2016-06-28T22:25:13.732768+02:00 suse1 stonith-ng[1803]: notice: Operation ‘reboot’ [4033] (call 2 from stonith-api.3421) for host ‘suse2’ with device ‘stonith-sbd’ returned: 0 (OK)
2016-06-28T22:25:13.736734+02:00 suse1 stonith-ng[1803]: notice: Operation reboot of suse2 by suse1 for stonith-api.3421@suse1.ad0373ac: OK
2016-06-28T22:25:13.736971+02:00 suse1 stonith-api[3421]: stonith_api_kick: Node 2/(null) kicked: reboot
2016-06-28T22:25:13.737135+02:00 suse1 crmd[1807]: notice: Peer suse2 was terminated (reboot) by suse1 for suse1: OK (ref=ad0373ac-938c-4bee-9e07-0476c004f0b9) by client stonith-api.3421
2016-06-28T22:25:13.740752+02:00 suse1 stonith-api[3421]: stonith_api_time: Found 4 entries for 2/(null): 0 in progress, 3 completed
2016-06-28T22:25:13.741070+02:00 suse1 stonith-api[3421]: stonith_api_time: Node 2/(null) last kicked at: 1467145513
2016-06-28T22:25:13.784110+02:00 suse1 sbd: [4363]: info: Watchdog enabled.

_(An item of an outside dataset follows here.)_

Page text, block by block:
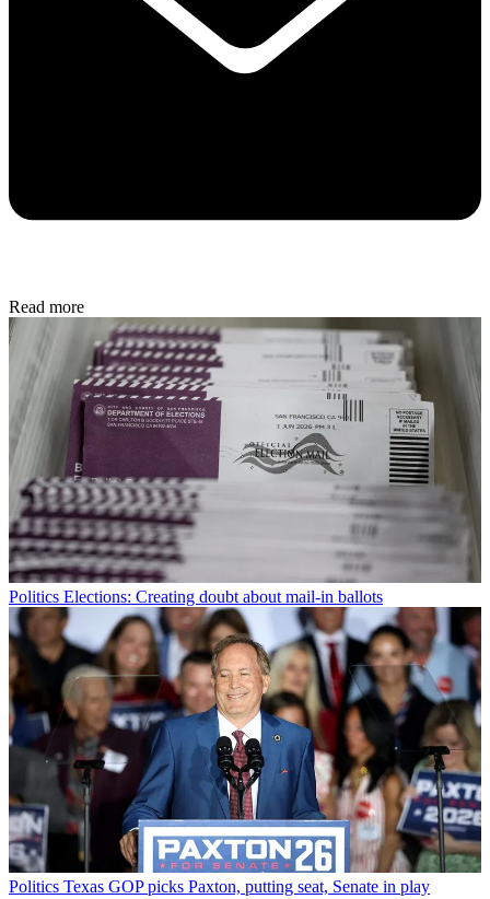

my config looks like this:

suse1:~ # crm status detail
Last updated: Tue Jun 28 22:21:31 2016 Last change: Tue Jun 28 22:14:22 2016 by hacluster via crmd on suse1
Stack: corosync
Current DC: suse1 (1) (version 1.1.13-14.7-6f22ad7) - partition with quorum
2 nodes and 6 resources configured

Online: [ suse1 (1) suse2 (2) ]

stonith-sbd (stonith:external/sbd): Started suse1
admin_addr (ocf::heartbeat:IPaddr2): Started suse1
Clone Set: gfs2-clone [gfs2-group]
Resource Group: gfs2-group:0
dlm (ocf::pacemaker:controld): Started suse1
gfs2-01 (ocf::heartbeat:Filesystem): Started suse1
Resource Group: gfs2-group:1
dlm (ocf::pacemaker:controld): Started suse2
gfs2-01 (ocf::heartbeat:Filesystem): Started suse2
Started: [ suse1 suse2 ]

suse1:~ # crm configure show
node 1: suse1
node 2: suse2
primitive admin_addr IPaddr2 \
params ip=172.16.1.22 \
op monitor interval=10 timeout=20
primitive dlm ocf:pacemaker:controld \
op monitor interval=60s timeout=60s
primitive gfs2-01 Filesystem \
params device="/dev/disk/by-id/scsi-SATA_VBOX_HARDDISK_VBe1e15cd7-8104f1f3" directory="/disklib/mp001" fstype=gfs2 \
op monitor interval=20s timeout=40s
primitive stonith-sbd stonith:external/sbd \
params pcmk_delay_max=30 \
meta target-role=Started \
op monitor interval=20s timeout=40s start-delay=20s
group gfs2-group dlm gfs2-01
clone gfs2-clone gfs2-group \
meta interleave=true target-role=Started
property cib-bootstrap-options: \
have-watchdog=true \
dc-version=1.1.13-14.7-6f22ad7 \
cluster-infrastructure=corosync \
cluster-name=hacluster \
stonith-enabled=true \
no-quorum-policy=ignore \
placement-strategy=balanced \
stonith-timeout=72 \
stonith-action=poweroff
rsc_defaults rsc-options: \
resource-stickiness=1 \
migration-threshold=3
op_defaults op-options: \
timeout=600 \
record-pending=true

Thanks a lot for your help in advance.[/QUOTE]

Please check if you encountered this issue:
https://github.com/ClusterLabs/pacemaker/pull/839

Upgrade your dlm and pacemaker packages if so, or just revert that patch for controld RA from that redhat guy.